→ **AIM OF THE EXERCISE**
Take every line from the material that has the word "Leadership" in it.
━━━ SUPPLIED RECORDS ━━━
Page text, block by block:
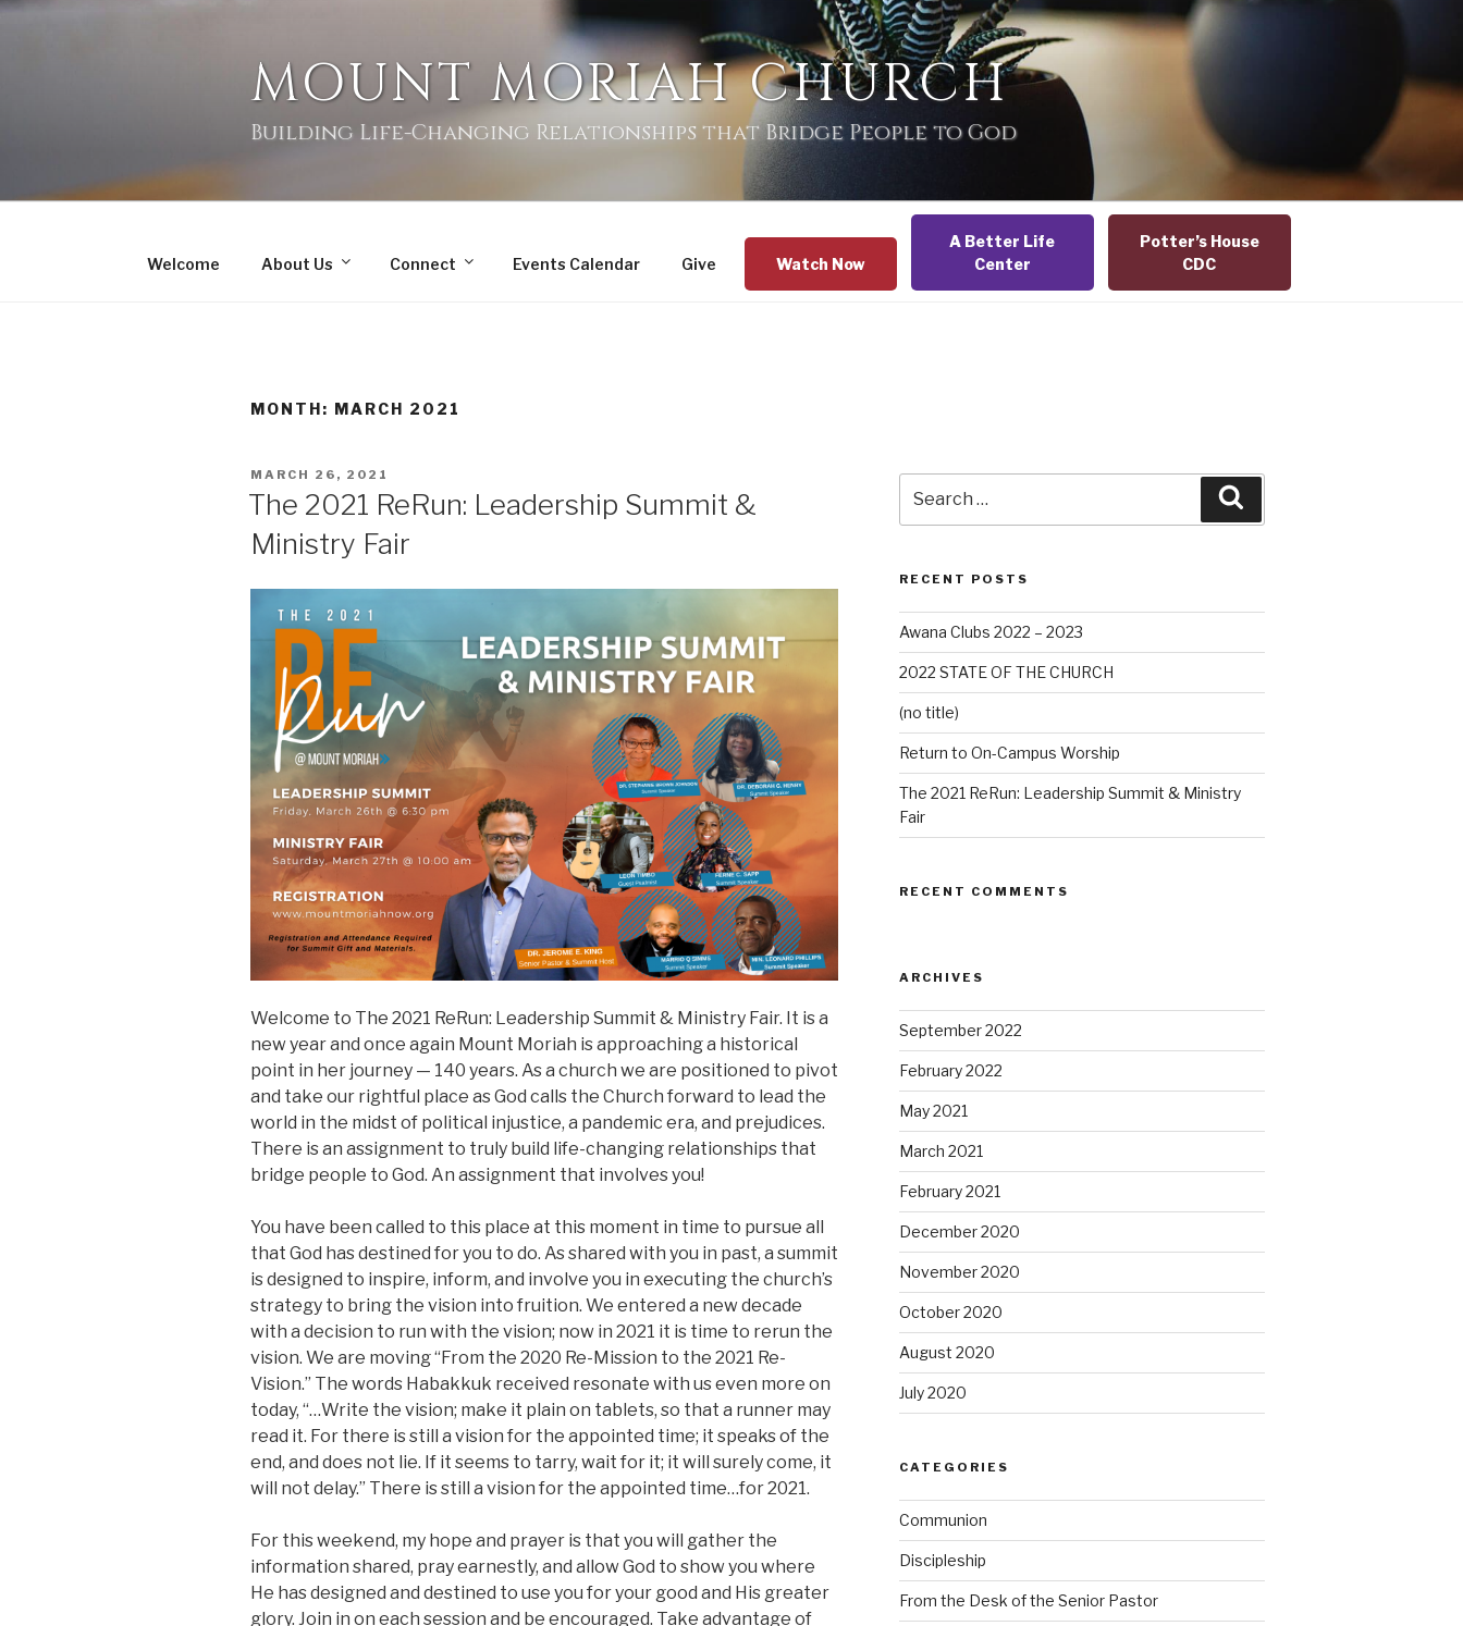
MOUNT MORIAH CHURCH
Building Life-Changing Relationships that Bridge People to God
Welcome About Us Connect Events Calendar Give Watch Now
A Better Life
Center
Potter’s House
CDC
MONTH: MARCH 2021
MARCH 26, 2021
The 2021 ReRun: Leadership Summit &
Ministry Fair
Welcome to The 2021 ReRun: Leadership Summit & Ministry Fair. It is a
new year and once again Mount Moriah is approaching a historical
point in her journey — 140 years. As a church we are positioned to pivot
and take our rightful place as God calls the Church forward to lead the
world in the midst of political injustice, a pandemic era, and prejudices.
There is an assignment to truly build life-changing relationships that
bridge people to God. An assignment that involves you!
You have been called to this place at this moment in time to pursue all
that God has destined for you to do. As shared with you in past, a summit
is designed to inspire, inform, and involve you in executing the church’s
strategy to bring the vision into fruition. We entered a new decade
with a decision to run with the vision; now in 2021 it is time to rerun the
vision. We are moving “From the 2020 Re-Mission to the 2021 Re-
Vision.” The words Habakkuk received resonate with us even more on
today, “…Write the vision; make it plain on tablets, so that a runner may
read it. For there is still a vision for the appointed time; it speaks of the
end, and does not lie. If it seems to tarry, wait for it; it will surely come, it
will not delay.” There is still a vision for the appointed time…for 2021.
For this weekend, my hope and prayer is that you will gather the
information shared, pray earnestly, and allow God to show you where
He has designed and destined to use you for your good and His greater
glory. Join in on each session and be encouraged. Take advantage of
RECENT POSTS
Awana Clubs 2022 – 2023
2022 STATE OF THE CHURCH
(no title)
Return to On-Campus Worship
The 2021 ReRun: Leadership Summit & Ministry
Fair
RECENT COMMENTS
ARCHIVES
September 2022
February 2022
May 2021
March 2021
February 2021
December 2020
November 2020
October 2020
August 2020
July 2020
CATEGORIES
Communion
Discipleship
From the Desk of the Senior Pastor
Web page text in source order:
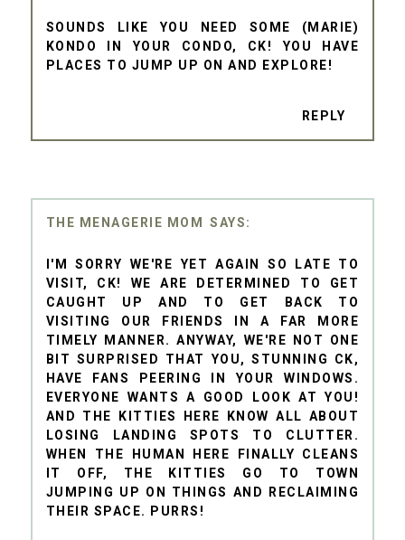
SOUNDS LIKE YOU NEED SOME (MARIE)
KONDO IN YOUR CONDO, CK! YOU HAVE
PLACES TO JUMP UP ON AND EXPLORE!
REPLY
THE MENAGERIE MOM
I'M SORRY WE'RE YET AGAIN SO LATE TO
VISIT, CK! WE ARE DETERMINED TO GET
CAUGHT UP AND TO GET BACK TO
VISITING OUR FRIENDS IN A FAR MORE
TIMELY MANNER. ANYWAY, WE'RE NOT ONE
BIT SURPRISED THAT YOU, STUNNING CK,
HAVE FANS PEERING IN YOUR WINDOWS.
EVERYONE WANTS A GOOD LOOK AT YOU!
AND THE KITTIES HERE KNOW ALL ABOUT
LOSING LANDING SPOTS TO CLUTTER.
WHEN THE HUMAN HERE FINALLY CLEANS
IT OFF, THE KITTIES GO TO TOWN
JUMPING UP ON THINGS AND RECLAIMING
THEIR SPACE. PURRS!
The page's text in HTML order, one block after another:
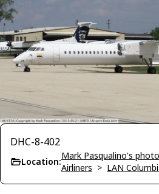
DHC-8-402
Location:
Mark Pasqualino's
Airliners > LAN
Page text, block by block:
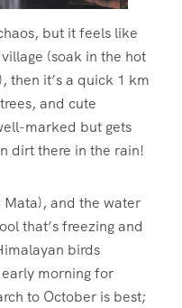
but it feels like
(soak in the hot
then it’s a quick 1 km
and cute
marked but gets
dirt there in the rain!
Mata), and the water
that’s freezing and
birds
morning for
to October is best;
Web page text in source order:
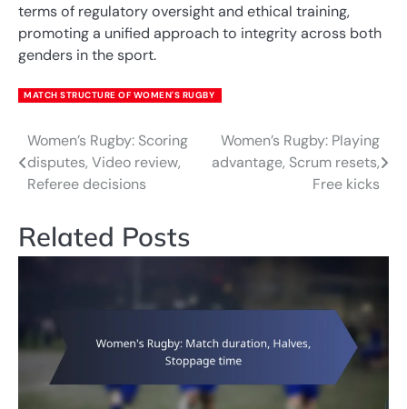
terms of regulatory oversight and ethical training,
promoting a unified approach to integrity across both
genders in the sport.
MATCH STRUCTURE OF WOMEN'S RUGBY
Post
navigation
Women’s Rugby: Scoring
disputes, Video review,
Referee decisions
Women’s Rugby: Playing
advantage, Scrum resets,
Free kicks
Related Posts
━━━
→ **SOLUTION FOR THIS EXERCISE**
The 2021 ReRun: Leadership Summit &
Welcome to The 2021 ReRun: Leadership Summit & Ministry Fair. It is a
The 2021 ReRun: Leadership Summit & Ministry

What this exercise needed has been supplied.